Start of Supplied information
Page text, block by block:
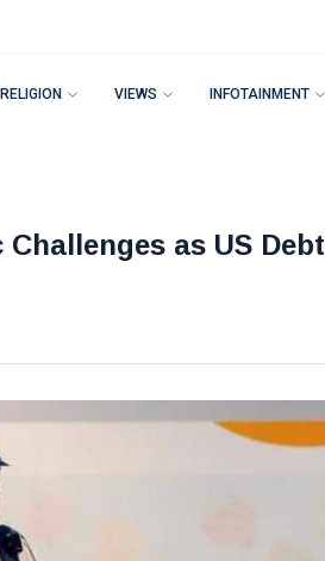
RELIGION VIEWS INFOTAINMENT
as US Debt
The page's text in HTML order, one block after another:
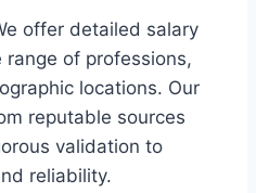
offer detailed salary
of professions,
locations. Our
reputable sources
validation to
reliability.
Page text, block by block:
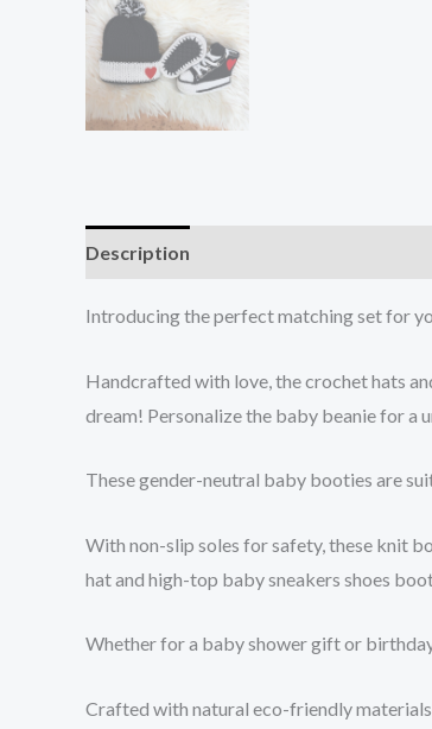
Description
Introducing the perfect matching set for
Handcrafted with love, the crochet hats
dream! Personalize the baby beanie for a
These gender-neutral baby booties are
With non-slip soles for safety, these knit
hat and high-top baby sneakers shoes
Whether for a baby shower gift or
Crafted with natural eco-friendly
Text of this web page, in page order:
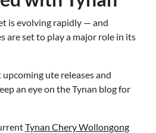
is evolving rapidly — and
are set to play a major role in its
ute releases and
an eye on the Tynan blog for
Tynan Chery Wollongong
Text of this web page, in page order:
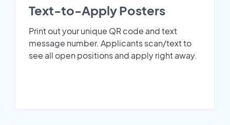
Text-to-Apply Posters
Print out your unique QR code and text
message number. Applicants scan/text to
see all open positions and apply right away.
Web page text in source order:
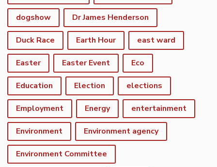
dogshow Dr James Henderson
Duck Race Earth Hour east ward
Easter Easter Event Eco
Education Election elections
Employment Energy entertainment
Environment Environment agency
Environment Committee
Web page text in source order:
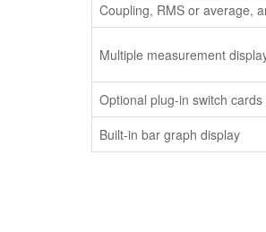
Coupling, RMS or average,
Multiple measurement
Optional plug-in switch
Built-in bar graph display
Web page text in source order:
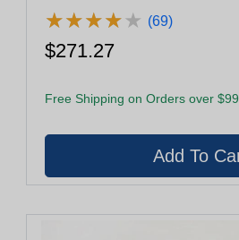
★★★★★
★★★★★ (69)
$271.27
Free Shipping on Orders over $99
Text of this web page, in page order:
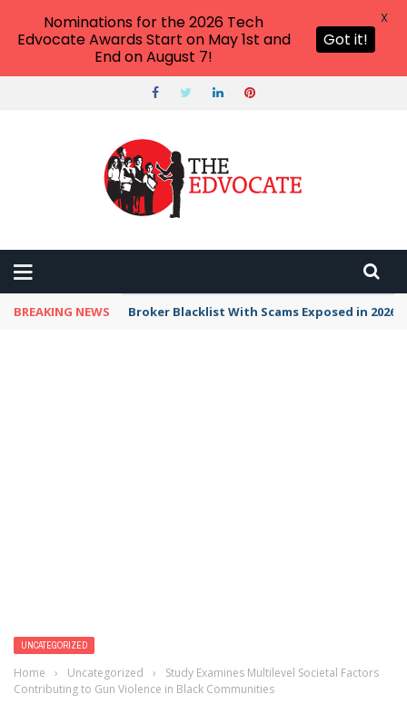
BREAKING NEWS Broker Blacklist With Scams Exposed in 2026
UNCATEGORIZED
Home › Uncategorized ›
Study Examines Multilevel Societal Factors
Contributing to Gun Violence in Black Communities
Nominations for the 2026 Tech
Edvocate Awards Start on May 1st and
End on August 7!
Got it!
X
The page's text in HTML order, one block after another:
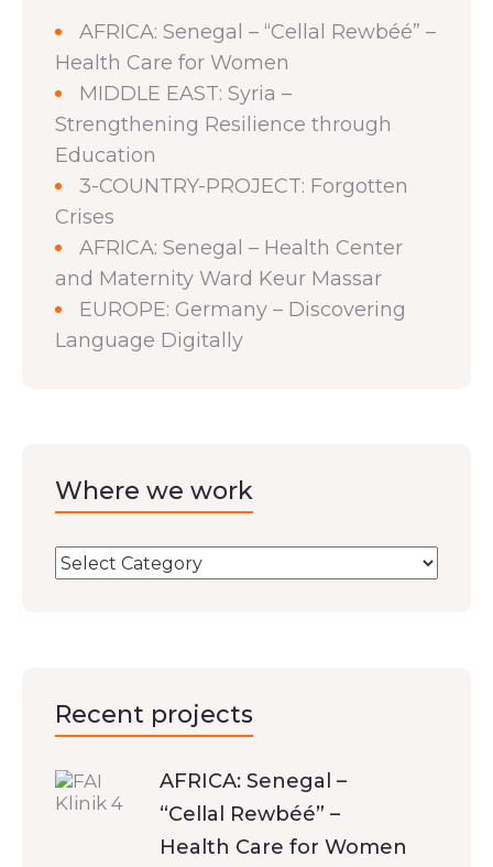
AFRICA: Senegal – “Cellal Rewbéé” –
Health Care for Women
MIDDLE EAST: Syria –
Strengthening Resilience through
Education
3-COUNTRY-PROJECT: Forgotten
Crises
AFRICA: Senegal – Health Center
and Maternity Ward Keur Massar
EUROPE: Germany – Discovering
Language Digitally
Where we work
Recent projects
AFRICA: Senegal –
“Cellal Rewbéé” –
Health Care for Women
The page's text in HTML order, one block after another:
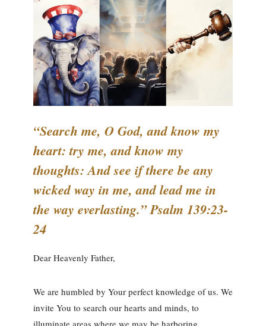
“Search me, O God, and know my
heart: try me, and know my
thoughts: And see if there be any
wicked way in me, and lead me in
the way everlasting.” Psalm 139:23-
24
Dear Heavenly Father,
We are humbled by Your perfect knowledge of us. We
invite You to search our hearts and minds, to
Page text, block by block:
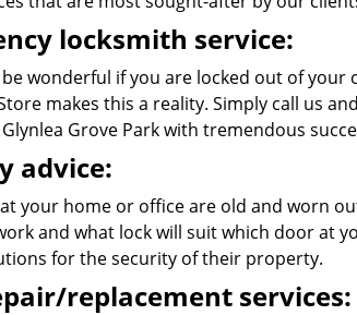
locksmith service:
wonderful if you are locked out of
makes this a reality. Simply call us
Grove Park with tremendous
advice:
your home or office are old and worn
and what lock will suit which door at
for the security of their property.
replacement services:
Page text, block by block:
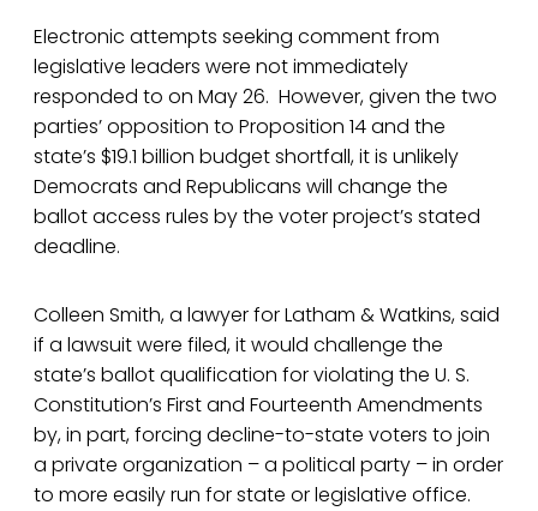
End of Supplied information
## Work to be completed
Please write out all the entries above again exactly as they appear, skipping any images.

## Solution to this task
Page text, block by block:
RELIGION VIEWS INFOTAINMENT
as US Debt
The page's text in HTML order, one block after another:
offer detailed salary
of professions,
locations. Our
reputable sources
validation to
reliability.
Page text, block by block:
Description
Introducing the perfect matching set for
Handcrafted with love, the crochet hats
dream! Personalize the baby beanie for a
These gender-neutral baby booties are
With non-slip soles for safety, these knit
hat and high-top baby sneakers shoes
Whether for a baby shower gift or
Crafted with natural eco-friendly
Text of this web page, in page order:
is evolving rapidly — and
are set to play a major role in its
ute releases and
an eye on the Tynan blog for
Tynan Chery Wollongong
Text of this web page, in page order:
Text-to-Apply Posters
Print out your unique QR code and text
message number. Applicants scan/text to
see all open positions and apply right away.
Web page text in source order:
dogshow Dr James Henderson
Duck Race Earth Hour east ward
Easter Easter Event Eco
Education Election elections
Employment Energy entertainment
Environment Environment agency
Environment Committee
Web page text in source order:
Coupling, RMS or average,
Multiple measurement
Optional plug-in switch
Built-in bar graph display
Web page text in source order:
★★★★★
★★★★★ (69)
$271.27
Free Shipping on Orders over $99
Text of this web page, in page order:
BREAKING NEWS Broker Blacklist With Scams Exposed in 2026
UNCATEGORIZED
Home › Uncategorized ›
Study Examines Multilevel Societal Factors
Contributing to Gun Violence in Black Communities
Nominations for the 2026 Tech
Edvocate Awards Start on May 1st and
End on August 7!
Got it!
X
The page's text in HTML order, one block after another:
AFRICA: Senegal – “Cellal Rewbéé” –
Health Care for Women
MIDDLE EAST: Syria –
Strengthening Resilience through
Education
3-COUNTRY-PROJECT: Forgotten
Crises
AFRICA: Senegal – Health Center
and Maternity Ward Keur Massar
EUROPE: Germany – Discovering
Language Digitally
Where we work
Recent projects
AFRICA: Senegal –
“Cellal Rewbéé” –
Health Care for Women
The page's text in HTML order, one block after another:
“Search me, O God, and know my
heart: try me, and know my
thoughts: And see if there be any
wicked way in me, and lead me in
the way everlasting.” Psalm 139:23-
24
Dear Heavenly Father,
We are humbled by Your perfect knowledge of us. We
invite You to search our hearts and minds, to
Page text, block by block:
locksmith service:
wonderful if you are locked out of
makes this a reality. Simply call us
Grove Park with tremendous
advice:
your home or office are old and worn
and what lock will suit which door at
for the security of their property.
replacement services:
Page text, block by block:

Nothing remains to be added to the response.